(Records for the task begins)
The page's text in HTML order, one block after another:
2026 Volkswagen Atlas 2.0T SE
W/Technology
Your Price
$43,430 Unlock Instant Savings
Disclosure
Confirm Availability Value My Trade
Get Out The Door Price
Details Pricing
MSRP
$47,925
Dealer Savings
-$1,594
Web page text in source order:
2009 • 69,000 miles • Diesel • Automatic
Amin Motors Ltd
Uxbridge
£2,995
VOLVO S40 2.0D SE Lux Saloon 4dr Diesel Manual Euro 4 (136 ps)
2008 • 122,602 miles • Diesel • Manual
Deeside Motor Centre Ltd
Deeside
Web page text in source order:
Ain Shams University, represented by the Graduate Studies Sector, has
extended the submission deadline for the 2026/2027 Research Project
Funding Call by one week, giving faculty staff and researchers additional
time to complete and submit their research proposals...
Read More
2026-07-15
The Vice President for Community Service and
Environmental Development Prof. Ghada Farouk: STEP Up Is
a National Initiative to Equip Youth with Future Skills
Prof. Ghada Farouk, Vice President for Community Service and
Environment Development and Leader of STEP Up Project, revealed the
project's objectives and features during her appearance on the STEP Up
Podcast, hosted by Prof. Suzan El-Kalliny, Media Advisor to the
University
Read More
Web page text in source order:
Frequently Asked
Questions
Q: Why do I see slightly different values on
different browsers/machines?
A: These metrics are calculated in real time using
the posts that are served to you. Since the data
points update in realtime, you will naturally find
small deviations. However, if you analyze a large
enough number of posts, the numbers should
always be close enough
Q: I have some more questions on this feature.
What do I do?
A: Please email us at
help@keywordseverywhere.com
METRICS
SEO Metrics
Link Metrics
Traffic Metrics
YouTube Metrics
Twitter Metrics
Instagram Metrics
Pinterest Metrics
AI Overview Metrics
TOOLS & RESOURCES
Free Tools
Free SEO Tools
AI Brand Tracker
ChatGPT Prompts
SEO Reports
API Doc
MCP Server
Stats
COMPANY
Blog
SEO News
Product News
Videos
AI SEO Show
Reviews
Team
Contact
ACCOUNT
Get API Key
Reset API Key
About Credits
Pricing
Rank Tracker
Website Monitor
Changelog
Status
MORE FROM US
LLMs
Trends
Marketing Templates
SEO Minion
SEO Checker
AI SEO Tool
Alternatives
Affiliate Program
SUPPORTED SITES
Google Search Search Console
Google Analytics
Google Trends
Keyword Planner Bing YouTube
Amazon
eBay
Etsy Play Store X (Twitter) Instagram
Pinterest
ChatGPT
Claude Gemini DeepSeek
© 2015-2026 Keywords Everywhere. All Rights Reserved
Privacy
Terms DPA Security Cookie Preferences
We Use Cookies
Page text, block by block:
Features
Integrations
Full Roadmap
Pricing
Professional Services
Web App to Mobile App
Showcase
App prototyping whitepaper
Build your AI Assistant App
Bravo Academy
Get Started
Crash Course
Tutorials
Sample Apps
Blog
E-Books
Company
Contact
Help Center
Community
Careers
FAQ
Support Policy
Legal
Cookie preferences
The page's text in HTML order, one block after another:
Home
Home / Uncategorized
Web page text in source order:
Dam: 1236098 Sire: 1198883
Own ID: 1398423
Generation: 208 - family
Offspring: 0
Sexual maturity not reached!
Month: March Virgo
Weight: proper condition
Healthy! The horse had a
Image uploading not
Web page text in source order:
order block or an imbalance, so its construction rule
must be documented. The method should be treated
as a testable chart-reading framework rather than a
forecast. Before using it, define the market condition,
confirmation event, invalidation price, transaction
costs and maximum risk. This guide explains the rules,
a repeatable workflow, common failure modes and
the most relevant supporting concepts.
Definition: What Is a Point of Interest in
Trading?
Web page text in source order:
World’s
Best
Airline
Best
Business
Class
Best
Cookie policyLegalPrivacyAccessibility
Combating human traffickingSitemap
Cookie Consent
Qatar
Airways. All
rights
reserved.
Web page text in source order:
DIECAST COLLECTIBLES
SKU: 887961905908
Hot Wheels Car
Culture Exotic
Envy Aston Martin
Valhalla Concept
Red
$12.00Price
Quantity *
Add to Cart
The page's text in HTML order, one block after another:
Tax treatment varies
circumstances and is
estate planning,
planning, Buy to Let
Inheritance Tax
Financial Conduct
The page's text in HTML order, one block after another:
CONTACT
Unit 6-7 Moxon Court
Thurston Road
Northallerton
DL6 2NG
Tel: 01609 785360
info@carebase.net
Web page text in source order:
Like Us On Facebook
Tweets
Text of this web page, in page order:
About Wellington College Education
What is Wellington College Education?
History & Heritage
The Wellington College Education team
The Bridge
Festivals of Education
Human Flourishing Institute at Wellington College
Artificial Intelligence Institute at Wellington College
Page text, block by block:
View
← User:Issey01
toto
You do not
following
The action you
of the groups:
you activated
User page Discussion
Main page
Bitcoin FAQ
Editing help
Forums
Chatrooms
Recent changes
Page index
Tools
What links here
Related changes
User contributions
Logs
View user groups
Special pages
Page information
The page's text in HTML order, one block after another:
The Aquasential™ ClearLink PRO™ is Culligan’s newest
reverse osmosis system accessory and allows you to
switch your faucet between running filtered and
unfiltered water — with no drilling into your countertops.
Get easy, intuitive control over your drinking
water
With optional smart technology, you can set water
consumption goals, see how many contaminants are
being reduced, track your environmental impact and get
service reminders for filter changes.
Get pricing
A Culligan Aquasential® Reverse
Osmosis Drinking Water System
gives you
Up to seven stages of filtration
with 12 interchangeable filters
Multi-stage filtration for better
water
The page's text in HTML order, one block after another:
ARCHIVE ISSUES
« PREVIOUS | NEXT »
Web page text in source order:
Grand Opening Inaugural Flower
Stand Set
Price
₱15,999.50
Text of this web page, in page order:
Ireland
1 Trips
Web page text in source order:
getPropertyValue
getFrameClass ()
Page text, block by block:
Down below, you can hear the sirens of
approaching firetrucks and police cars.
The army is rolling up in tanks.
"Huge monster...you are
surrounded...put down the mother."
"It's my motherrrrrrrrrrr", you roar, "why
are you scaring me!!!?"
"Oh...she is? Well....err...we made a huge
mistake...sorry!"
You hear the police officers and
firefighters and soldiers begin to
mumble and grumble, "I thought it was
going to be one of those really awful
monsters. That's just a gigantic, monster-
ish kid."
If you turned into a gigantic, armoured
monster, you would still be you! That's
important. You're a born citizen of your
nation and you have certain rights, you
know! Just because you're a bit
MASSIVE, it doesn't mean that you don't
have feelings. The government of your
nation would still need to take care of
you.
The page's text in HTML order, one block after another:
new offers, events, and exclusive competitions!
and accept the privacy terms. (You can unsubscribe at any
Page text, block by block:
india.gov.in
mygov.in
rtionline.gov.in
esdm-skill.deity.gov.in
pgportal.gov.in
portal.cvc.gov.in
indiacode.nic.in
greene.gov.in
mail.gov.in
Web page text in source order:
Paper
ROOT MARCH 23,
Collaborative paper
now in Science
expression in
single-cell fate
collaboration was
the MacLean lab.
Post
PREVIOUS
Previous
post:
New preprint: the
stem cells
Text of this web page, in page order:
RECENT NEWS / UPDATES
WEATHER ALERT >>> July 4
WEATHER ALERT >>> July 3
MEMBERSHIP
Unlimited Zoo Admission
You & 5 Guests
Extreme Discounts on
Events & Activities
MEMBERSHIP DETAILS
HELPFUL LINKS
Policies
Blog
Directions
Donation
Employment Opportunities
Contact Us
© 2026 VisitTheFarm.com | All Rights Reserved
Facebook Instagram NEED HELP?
(Records for the task ends)
● **Problem statement**: Show the lines of the records above that mention "changes".

● **Result of this task**:
Recent changes
Related changes
service reminders for filter changes.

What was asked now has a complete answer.